Wellenreuther fordert, dass die Schulstraße auf der Rheinau „endlich“ umgesetzt werde und ihr weitere folgen. Auch müssten Verwaltung, freie Träger und Firmen alles tun, noch attraktiver zu werden, um den Fachkräftemangel in der Betreuung entgegenzuwirken. Hier könnte auch die Integration ausländischer Fachkräfte ein Baustein sein, um Betreuungsplätze zu sichern

Nina Wellenreuther © Patrick Hearmeyer

Reinhold Götz (SPD)

Die SPD-Fraktion trägt nach den Worten ihres neuen Chefs die grundlegenden Haushaltsprämissen mit.
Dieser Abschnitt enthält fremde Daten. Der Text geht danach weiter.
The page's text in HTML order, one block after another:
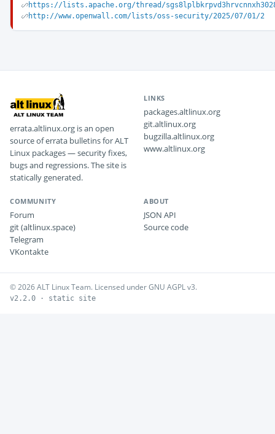
https://lists.apache.org/thread/
http://www.openwall.com/lists/oss-security/2025/07/01/2
errata.altlinux.org is an open
source of errata bulletins for ALT
Linux packages — security fixes,
bugs and regressions. The site is
statically generated.
LINKS
packages.altlinux.org
git.altlinux.org
bugzilla.altlinux.org
www.altlinux.org
COMMUNITY
Forum
git (altlinux.space)
Telegram
VKontakte
ABOUT
JSON API
Source code
© 2026 ALT Linux Team. Licensed under GNU AGPL v3.
v2.2.0 · static site
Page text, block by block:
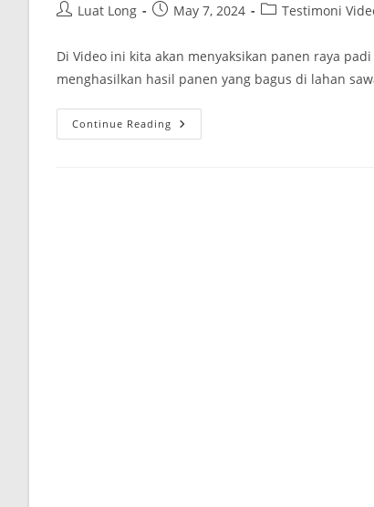
Luat Long May 7, 2024 Testimoni
Di Video ini kita akan menyaksikan panen raya
menghasilkan hasil panen yang bagus di lahan
Continue Reading
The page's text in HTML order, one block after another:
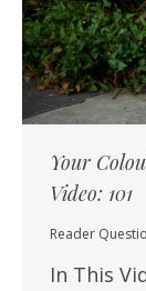
Your
Video: 101
Reader
In This
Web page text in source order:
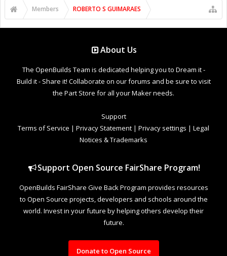
Members ROBERTO S GUIMARAES
About Us
The OpenBuilds Team is dedicated helping you to Dream it -
Build it - Share it! Collaborate on our forums and be sure to visit
the Part Store for all your Maker needs.
Support
Terms of Service | Privacy Statement | Privacy settings | Legal
Notices & Trademarks
Support Open Source FairShare Program!
OpenBuilds FairShare Give Back Program provides resources
to Open Source projects, developers and schools around the
world. Invest in your future by helping others develop their
future.
Donate to Open Source
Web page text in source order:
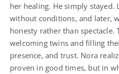
her healing. He simply stayed.
without conditions, and later,
honesty rather than spectacle.
welcoming twins and filling
presence, and trust. Nora
proven in good times, but in
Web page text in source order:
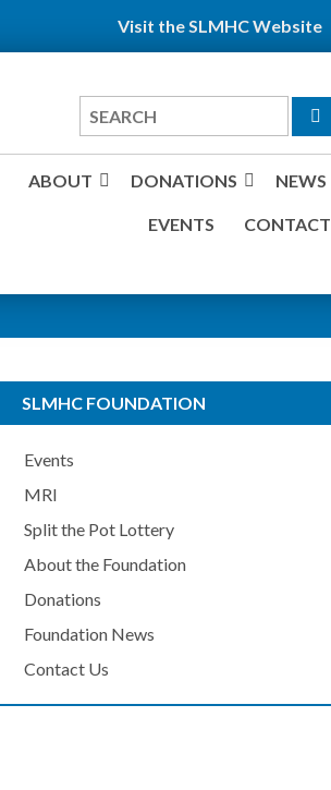
Visit the SLMHC Website
Search
for
ABOUT DONATIONS NEWS
EVENTS CONTACT
SLMHC FOUNDATION
Events
MRI
Split the Pot Lottery
About the Foundation
Donations
Foundation News
Contact Us
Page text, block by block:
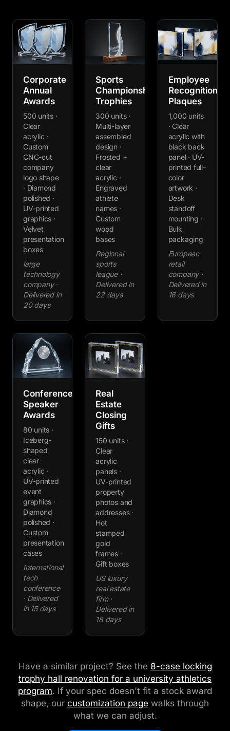
Corporate
Annual
Awards
500 units ·
Clear
acrylic ·
Custom
CNC-cut
company
logo shape
· Diamond
polished ·
UV-printed
graphics ·
Velvet
presentation
boxes
large
technology
company ·
Delivered in
20 days
Sports
Championship
Trophies
300 units ·
Multi-layer
assembled
design ·
Frosted +
clear
acrylic ·
Engraved
athlete
names ·
Custom
wood
bases
Regional
sports
league ·
Delivered in
22 days
Employee
Recognition
Plaques
1,000 units
· Clear
acrylic with
black back
panel · UV-
printed full-
color
artwork ·
Desk
standoff
mounting ·
Bulk
packaging
European
retail
company ·
Delivered in
16 days
Conference
Speaker
Awards
80 units ·
Iceberg-
shaped
clear
acrylic ·
UV-printed
event
graphics ·
Diamond
polished ·
Custom
presentation
cases
International
tech
conference
· Delivered
in 15 days
Real
Estate
Closing
Gifts
150 units ·
Clear
acrylic
panels ·
UV-printed
property
photos and
addresses ·
Hot
stamped
gold
frames ·
Gift boxes
US luxury
real estate
firm ·
Delivered in
18 days
Have a similar project? See the 8-case locking
trophy hall renovation for a university athletics
program. If your spec doesn't fit a stock award
shape, our customization page walks through
what we can adjust.
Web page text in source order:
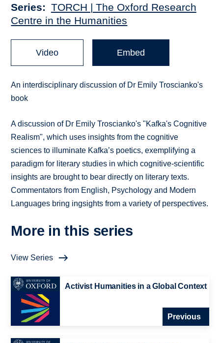
Series
TORCH | The Oxford Research
Centre in the Humanities
Video Embed
An interdisciplinary discussion of Dr Emily Troscianko's
book
A discussion of Dr Emily Troscianko's "Kafka's Cognitive
Realism", which uses insights from the cognitive
sciences to illuminate Kafka’s poetics, exemplifying a
paradigm for literary studies in which cognitive-scientific
insights are brought to bear directly on literary texts.
Commentators from English, Psychology and Modern
Languages bring ingsights from a variety of perspectives.
More in this series
View Series
Activist Humanities in a Global Context
Previous
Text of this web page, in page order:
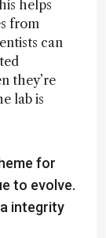
helps
from
can
they’re
lab is
for
to evolve.
integrity
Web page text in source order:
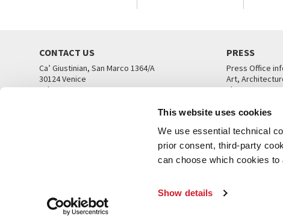
This website uses cookies
We use essential technical
prior consent, third-party
can choose which cookies
Show details
CONTACT US
Ca’ Giustinian, San Marco 1364/A
30124 Venice
Tel. +39 041 5218711
PRESS
Press Office
Art,
Theatre
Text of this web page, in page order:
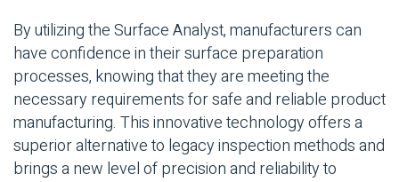
By utilizing the Surface Analyst, manufacturers can
have confidence in their surface preparation
processes, knowing that they are meeting the
necessary requirements for safe and reliable product
manufacturing. This innovative technology offers a
superior alternative to legacy inspection methods and
brings a new level of precision and reliability to
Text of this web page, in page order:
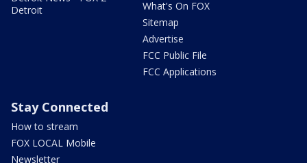
Detroit
What's On FOX
Sitemap
Advertise
FCC Public File
FCC Applications
Stay Connected
How to stream
FOX LOCAL Mobile
Newsletter
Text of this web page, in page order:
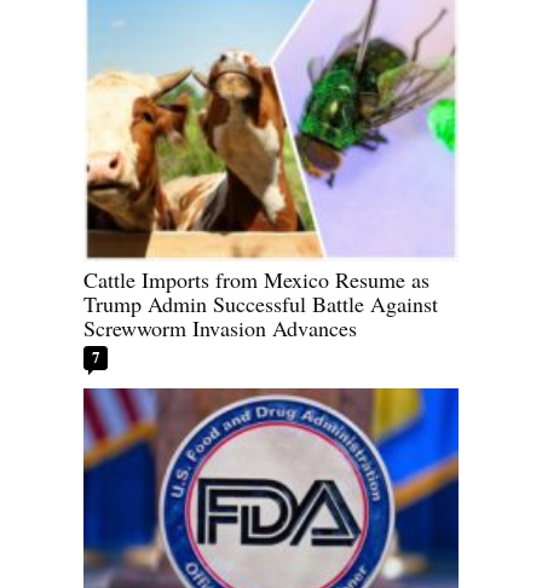
Cattle Imports from Mexico Resume as
Trump Admin Successful Battle Against
Screwworm Invasion Advances
7
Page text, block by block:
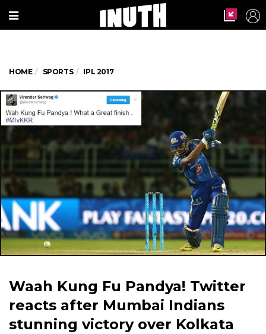
HOME SPORTS IPL 2017
Waah Kung Fu Pandya! Twitter
reacts after Mumbai Indians
stunning victory over Kolkata
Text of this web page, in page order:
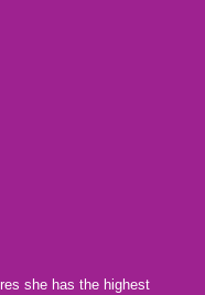
she has the highest
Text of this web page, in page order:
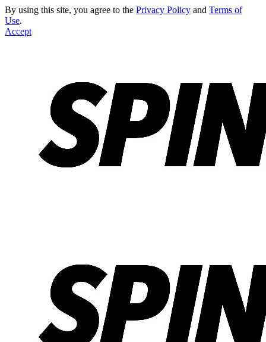
By using this site, you agree to the Privacy Policy and Terms of
Use.
Accept
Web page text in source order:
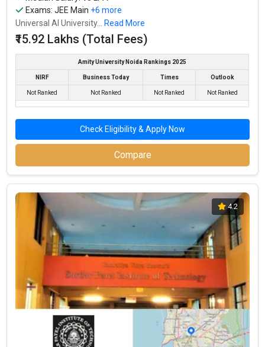
B.Tech entrance exams like JEE Main, JEE Advanced.
Fees
: ₹8 - 10 Lakhs
Average Package: ₹12.97 - 20 Lakhs Per Annum
Institute of Chemical Technology, Mumbai
Institute of Chemical Technology, Mumbai was founded in 1933.
Institute of Chemical Technology, Mumbai is one of the most
reputed B.Tech colleges in Mumbai. It is consistently ranked
among the top 10 premier Engineering schools in the country.
Institute of Chemical Technology, Mumbai accepts various
B.Tech entrance exams like JEE Main, MHT CET, ICAR, AIEEA.
Exams:JEE Main +6 more
Universal AI University... Read More
₹15.92 Lakhs (Total Fees)
Amity University Noida Rankings 2025
NIRF Business Today Times Outlook
Not Ranked Not Ranked Not Ranked Not Ranked
Check Eligibility & Apply Now
Compare
4.2

Reinhold Götz kritisiert allerdings etwa, dass mit wenigen Ausnahmen Zuschüsse nicht dynamisiert eingeplant seien. Unter anderem dazu kündigt er eigene Anträge bei den Etatberatungen an. Als Schwerpunkte seiner Fraktion nennt Götz zunächst eine Entlastung der Familien, wozu er auch einen Kita-Ausbau und die Sanierung von Schulgebäuden zählt. Höchste Priorität habe für die SPD auch weiter ein Neubau der Stadtbibliothek. Hierzu erwarte sie noch in diesem Jahr eine Grundsatzentscheidung, wie es weitergehe.
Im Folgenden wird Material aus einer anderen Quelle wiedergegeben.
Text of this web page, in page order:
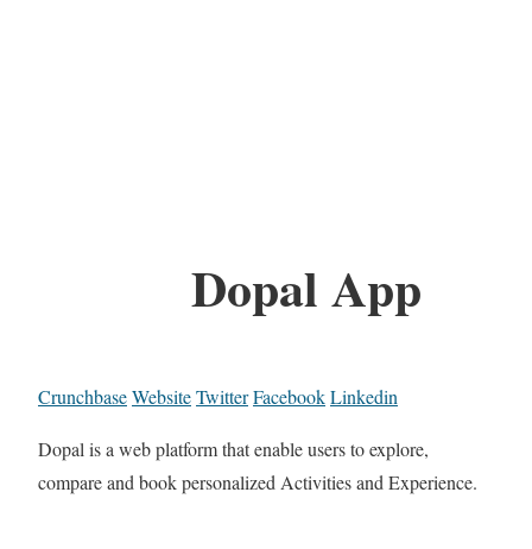
Dopal App
CrunchbaseWebsiteTwitterFacebookLinkedin
Dopal is a web platform that enable users to explore,
compare and book personalized Activities and Experience.
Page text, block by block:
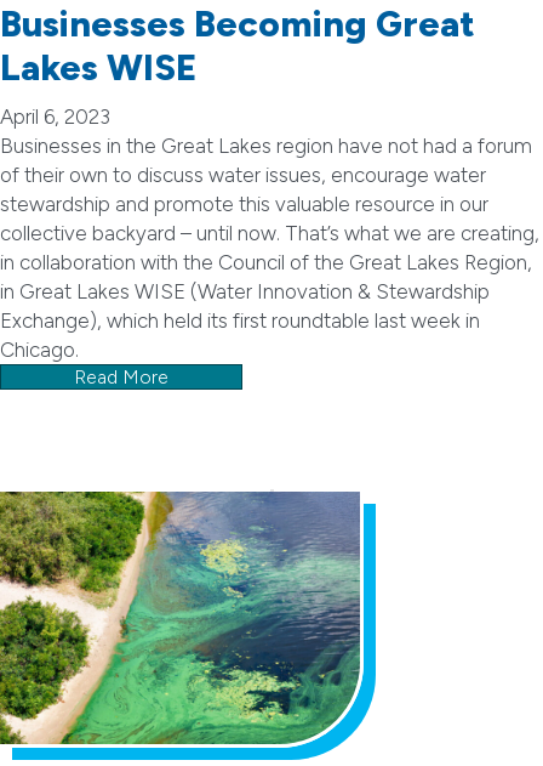
Businesses Becoming Great
Lakes WISE
April 6, 2023
Businesses in the Great Lakes region have not had a forum
of their own to discuss water issues, encourage water
stewardship and promote this valuable resource in our
collective backyard – until now. That’s what we are creating,
in collaboration with the Council of the Great Lakes Region,
in Great Lakes WISE (Water Innovation & Stewardship
Exchange), which held its first roundtable last week in
Chicago.
Read More
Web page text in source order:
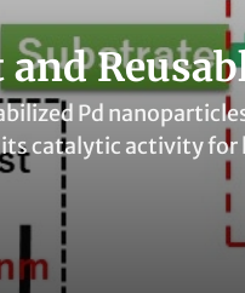
Pd
catalytic activity for

Bei der Stadtentwicklung zeigt sich Götz stolz, dass seine Partei gegen alle Widerstände stets vorbehaltlos an der Bundesgartenschau festgehalten habe. „Der Erfolg hat uns Recht gegeben: 2,2 Millionen Besucher, eine tolle mediale Präsenz und kaum noch kritische Stimmen.“ Nun gelte es, die Konversionsflächen weiter sinnvoll zu nutzen. Wichtig sei auch mehr Wohnraum, vor allem bezahlbarer.
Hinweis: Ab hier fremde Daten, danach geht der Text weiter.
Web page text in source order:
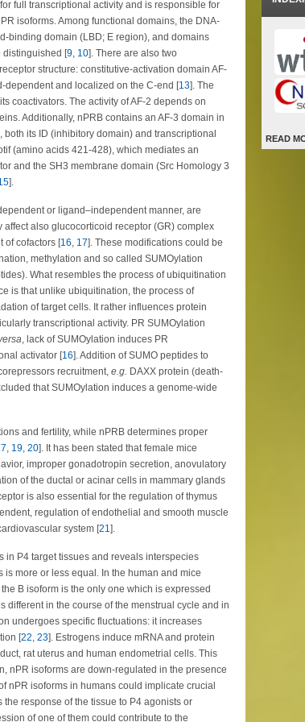
full transcriptional activity and is responsible for
isoforms. Among functional domains, the DNA-
binding domain (LBD; E region), and domains
distinguished [9, 10]. There are also two
structure: constitutive-activation domain AF-
dependent and localized on the C-end [13]. The
coactivators. The activity of AF-2 depends on
Additionally, nPRB contains an AF-3 domain in
its ID (inhibitory domain) and transcriptional
(amino acids 421-428), which mediates an
and the SH3 membrane domain (Src Homology 3
].
or ligand–independent manner, are
affect also glucocorticoid receptor (GR) complex
of cofactors [16, 17]. These modifications could be
methylation and so called SUMOylation
What resembles the process of ubiquitination
is that unlike ubiquitination, the process of
of target cells. It rather influences protein
transcriptional activity. PR SUMOylation
, lack of SUMOylation induces PR
activator [16]. Addition of SUMO peptides to
recruitment, e.g. DAXX protein (death-
that SUMOylation induces a genome-wide
and fertility, while nPRB determines proper
, 19, 20]. It has been stated that female mice
improper gonadotropin secretion, anovulatory
of the ductal or acinar cells in mammary glands
is also essential for the regulation of thymus
regulation of endothelial and smooth muscle
system [21].
in P4 target tissues and reveals interspecies
more or less equal. In the human and mice
B isoform is the only one which is expressed
different in the course of the menstrual cycle and in
undergoes specific fluctuations: it increases
[22, 23]. Estrogens induce mRNA and protein
rat uterus and human endometrial cells. This
nPR isoforms are down-regulated in the presence
nPR isoforms in humans could implicate crucial
response of the tissue to P4 agonists or
of one of them could contribute to the
READ
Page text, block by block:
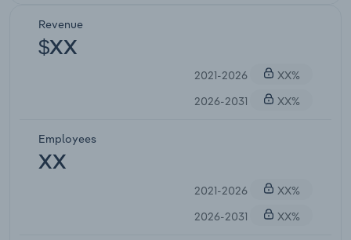
Revenue
$XX
2021-2026
XX%
2026-2031
XX%
Employees
XX
2021-2026
XX%
2026-2031
XX%
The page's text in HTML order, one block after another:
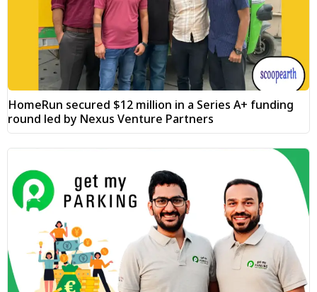
HomeRun secured $12 million in a Series A+ funding
round led by Nexus Venture Partners

Reinhold Götz © Daniel Lukac

Zum Klimaschutz spricht sich der SPD-Fraktionschef für eine stärkere Entsiegelung aus. Auch müssten noch mehr Haushalte mit umweltfreundlicher Fernwärme versorgt werden, als aktuell bereits geplant. Das Großkraftwerk solle allerdings solange in Betrieb bleiben, bis es komplett von Erneuerbaren Energien ersetzt werden könne. Die Innenstadt müsse zwar attraktiver und verkehrsberuhigt werden, aber nicht komplett autofrei.

Wie andere Fraktionen will die SPD auch Ehrenamtliche und Vereine stärken. Als Oberbürgermeister Christian Specht dann nach 15 Minuten Götz darauf hinweist, die vereinbarte Redezeit sei abgelaufen, überspringt der Sozialdemokrat den Schwerpunkt Kulturpolitik. Dafür will er noch schnell was zum Waldhof-Stadion sagen. Ein Neubau käme nur auf der Fläche südlich des City-Airports in Betracht, und dafür müsse dieser geschlossen werden. Spechts Verwaltung solle klar sagen, ob sie das beabsichtige.     

Claudius Kranz (CDU)

Wenig überraschend hält CDU-Fraktionschef Claudius Kranz die Schwerpunkte für richtig, die sein Parteifreund Christian Specht Anfang Oktober in seiner Haushaltsrede gesetzt hat. So lobt Kranz am Etat-Entwurf des Oberbürgermeisters etwa, dass beim Thema Mobilität in alle Zweige gleichermaßen investiert werden soll – die Stadtbahn-Anbindung des Glücksteinquartiers sei genauso dabei wie die Sanierung von Straßen und Radwegen.

Mit Blick auf die Zukunft der Innenstadt nach dem Verkehrsversuch begrüßt der CDU-Fraktionschef Spechts Vorhaben, alle Beteiligten – Bewohner, Händler, Gastronomen – an einen Tisch zu holen. Auch lobt die Fraktion der Christdemokraten die Zusage des neuen Stadtoberhaupts, die Vereine und das Ehrenamt mehr zu unterstützen – durch einen Vereinsfonds und einen Vereinskoordinator.

Claudius Kranz, CDU © CDU

An Spechts konkreter Finanzplanung gefällt Kranz, dass die Gewerbesteuereinnahmen vergleichsweise vorsichtig angesetzt seien. Das sei mit Blick auf die schlechten Konjunkturerwartungen sinnvoll, so der CDU-Fraktionschef. Wobei die Konjunktur trotzdem noch Risiken für den Haushalt bergen könne – durch geringere Gewerbesteuereinnahmen, aber auch durch höhere Sozialausgaben.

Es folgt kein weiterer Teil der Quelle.